認定こども園は保育と教育を目的とした認定を受けた施設

認定こども園とは、認定こども園法と呼ばれる「就学前の子どもに関する教育、保育等の総合的な提供の促進に関する法律」によって定められた施設です。

施設は就学前の子どもに幼児教育や保育を提供し、地域の実情や保護者のニーズに応じた子育て支援を提供しています

また、認定こども園は「すべての子育て家庭の支援を行うこと」が特徴であり、保育園と違い保護者が働いていなくても入園可能です。

認定こども園ができた背景には、共働き家庭の増加によって保育園の入園希望者が増加し、待機児童問題が発生したことが挙げられます。

認定こども園の制度が開始されたのは2006年です。都市部を中心に全国で約2万人の待機児童が存在する一方で、幼稚園の利用児童は10年間で10万人も減少しました。この背景には、共働きの家庭の増加に伴い保育園の入園希望者が増える一方で、 専業主婦(夫)の家庭が減り幼稚園の入園希望者が減少していることがあります。そこで、幼稚園と保育園の機能を併せ持った認定こども園をつくることで、既存施設の有効活用と効率的な運営をおこない、待機児童問題の解消を目指しています。
また、少子化が進み子どもや兄弟の人数が減る中で、子どもの成長にとって大切な集団活動や異年齢交流の機会を増やす目的もあります。

引用:全国認定こども園協会「認定こども園とは」
認定こども園の役割
  1. 幼稚園と保育園の需要の変化による既存施設の有効活用
  2. 待機児童問題を解決すること

また、認定こども園の管轄は「内閣府」であり、保育園を管轄している厚生労働省も、幼稚園を管轄している文部科学省も関与していることも特徴です。

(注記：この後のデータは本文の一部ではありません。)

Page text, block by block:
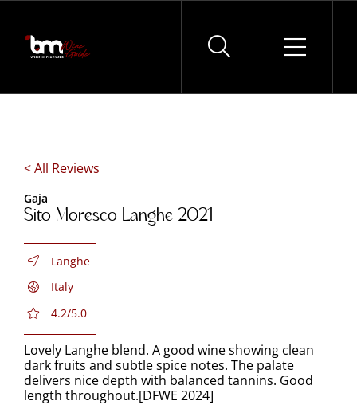
Skip
content
< All Reviews
Gaja
Sito Moresco Langhe 2021
Langhe
Italy
4.2/5.0
Lovely Langhe blend. A good wine showing clean
dark fruits and subtle spice notes. The palate
delivers nice depth with balanced tannins. Good
length throughout.[DFWE 2024]
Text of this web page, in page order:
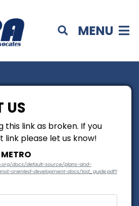
MENU
US
this link as broken. If you
please let us know!
docs/default-source/plans-and-
oriented-development-docs/tod_guide.pdf?
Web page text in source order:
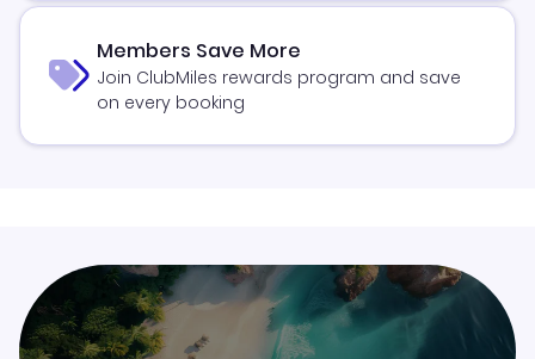
Members Save More
Join ClubMiles rewards program and save
on every booking
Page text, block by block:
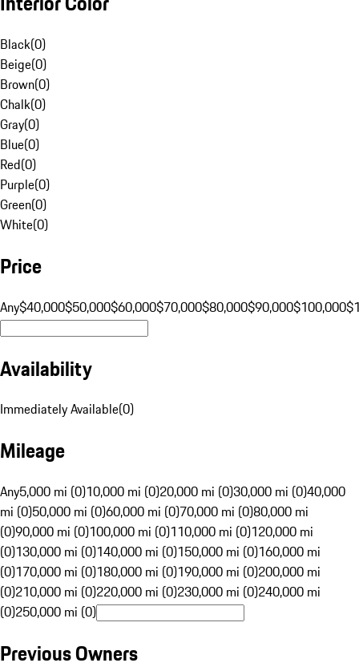
Black(0)
Beige(0)
Brown(0)
Chalk(0)
Gray(0)
Blue(0)
Red(0)
Purple(0)
Green(0)
White(0)
Price
Any$40,000$50,000$60,000$70,000$80,000$90,000$100,000
Availability
Immediately Available(0)
Mileage
Any5,000 mi (0)10,000 mi (0)20,000 mi (0)30,000 mi (0)40,000
mi (0)50,000 mi (0)60,000 mi (0)70,000 mi (0)80,000 mi
(0)90,000 mi (0)100,000 mi (0)110,000 mi (0)120,000 mi
(0)130,000 mi (0)140,000 mi (0)150,000 mi (0)160,000 mi
(0)170,000 mi (0)180,000 mi (0)190,000 mi (0)200,000 mi
(0)210,000 mi (0)220,000 mi (0)230,000 mi (0)240,000 mi
(0)250,000 mi (0)
Previous Owners
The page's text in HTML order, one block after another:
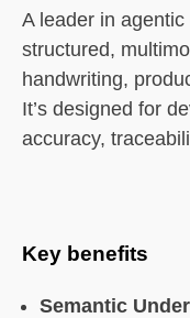
6. Google Document
What it is
Core features
A leader in
structured,
handwriting,
It’s designed for
accuracy,
Key benefits
Semantic
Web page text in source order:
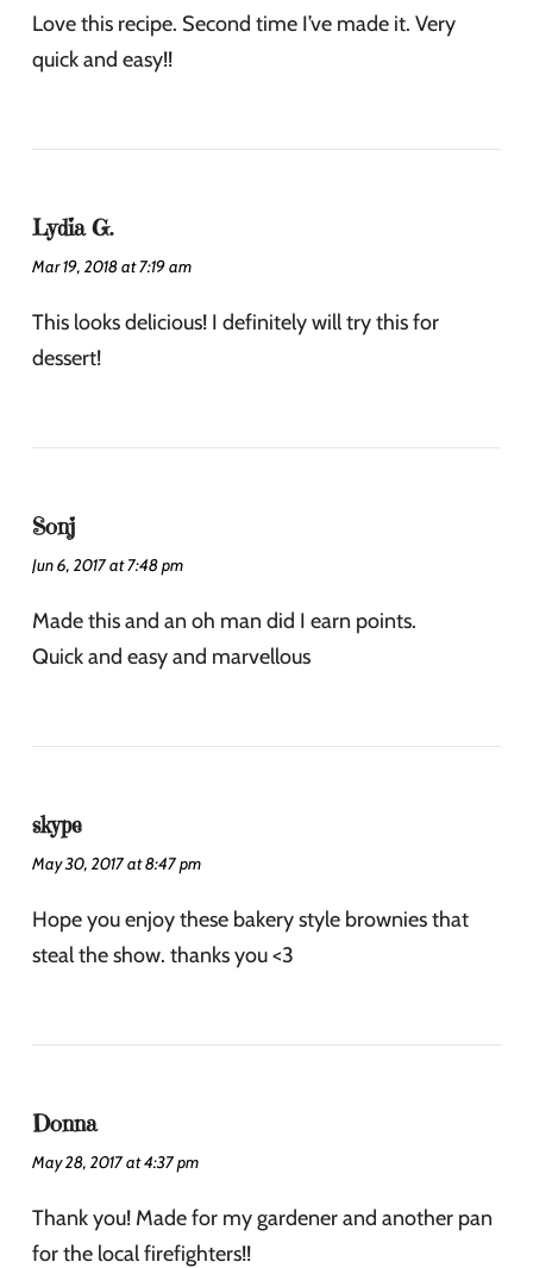
Love this recipe. Second time I’ve made it. Very
quick and easy!!
Lydia G.
Mar 19, 2018 at 7:19 am
This looks delicious! I definitely will try this for
dessert!
Sonj
Jun 6, 2017 at 7:48 pm
Made this and an oh man did I earn points.
Quick and easy and marvellous
skype
May 30, 2017 at 8:47 pm
Hope you enjoy these bakery style brownies that
steal the show. thanks you <3
Donna
May 28, 2017 at 4:37 pm
Thank you! Made for my gardener and another pan
for the local firefighters!!
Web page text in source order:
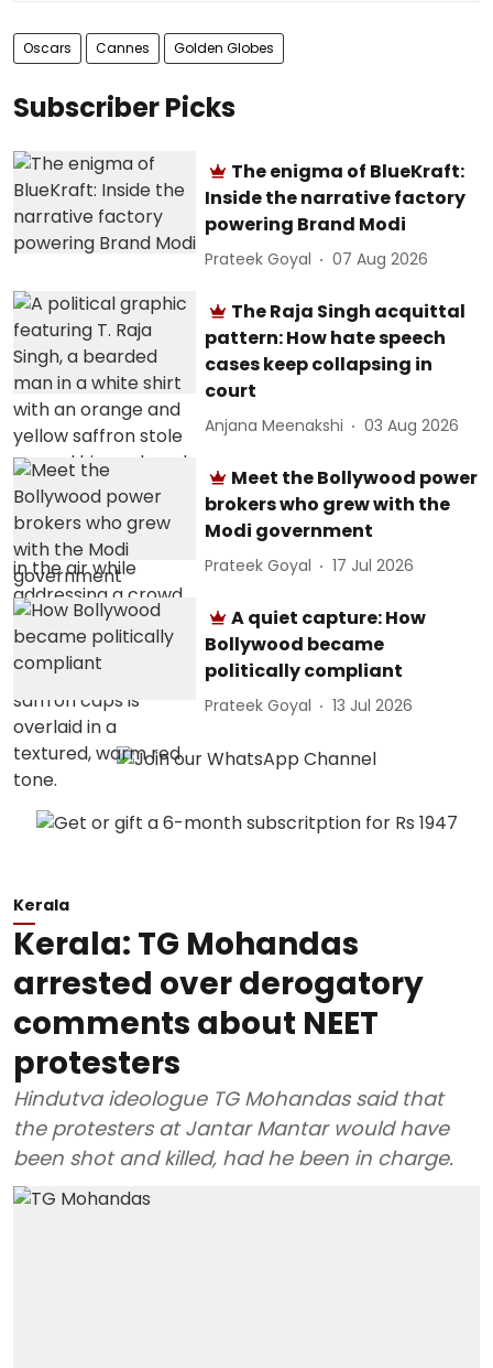
Oscars Cannes Golden Globes
Subscriber Picks
The enigma of BlueKraft:
Inside the narrative factory
powering Brand Modi
Prateek Goyal 07 Aug 2026
The Raja Singh acquittal
pattern: How hate speech
cases keep collapsing in
court
Anjana Meenakshi 03 Aug 2026
Meet the Bollywood power
brokers who grew with the
Modi government
Prateek Goyal 17 Jul 2026
A quiet capture: How
Bollywood became
politically compliant
Prateek Goyal 13 Jul 2026
Kerala
Kerala: TG Mohandas
arrested over derogatory
comments about NEET
protesters
Hindutva ideologue TG Mohandas said that
the protesters at Jantar Mantar would have
been shot and killed, had he been in charge.
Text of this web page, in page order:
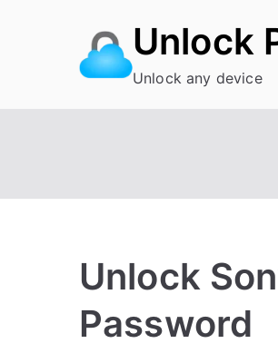
Unlock
Unlock any device
Unlock
Password
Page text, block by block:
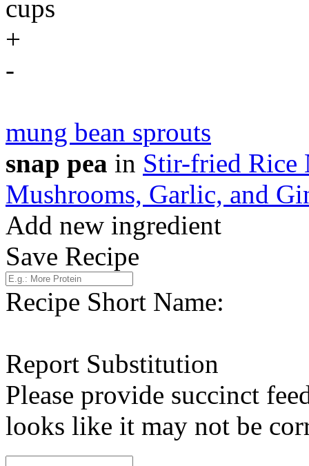
cups
+
-
mung bean sprouts
snap pea in Stir-fried Rice
Mushrooms, Garlic, and
Add new ingredient
Save Recipe
Recipe Short Name:
Report Substitution
Please provide succinct
looks like it may not be
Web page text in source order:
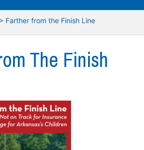
> Farther from the Finish Line
The Finish

このように認定こども園は、保育園と幼稚園の特徴を両方併せ持ち、就学前の子どもであれば誰でも利用しやすいことが大きな魅力となっています。

必要な資格は4つの施設形態で異なる

認定こども園で働くには、施設形態に合わせて求められる資格を所有しておく必要があります。

認定こども園の施設形態は大きく分けて「幼保連携型」「幼稚園型」「保育園型」「地方裁量型」の4種類があります。

必要な資格は働く施設や担当する子どもの年齢によって変わるので、事前確認が必要です。

以下の表では、施設形態によって必要な資格をまとめているのでぜひ参考にしてください。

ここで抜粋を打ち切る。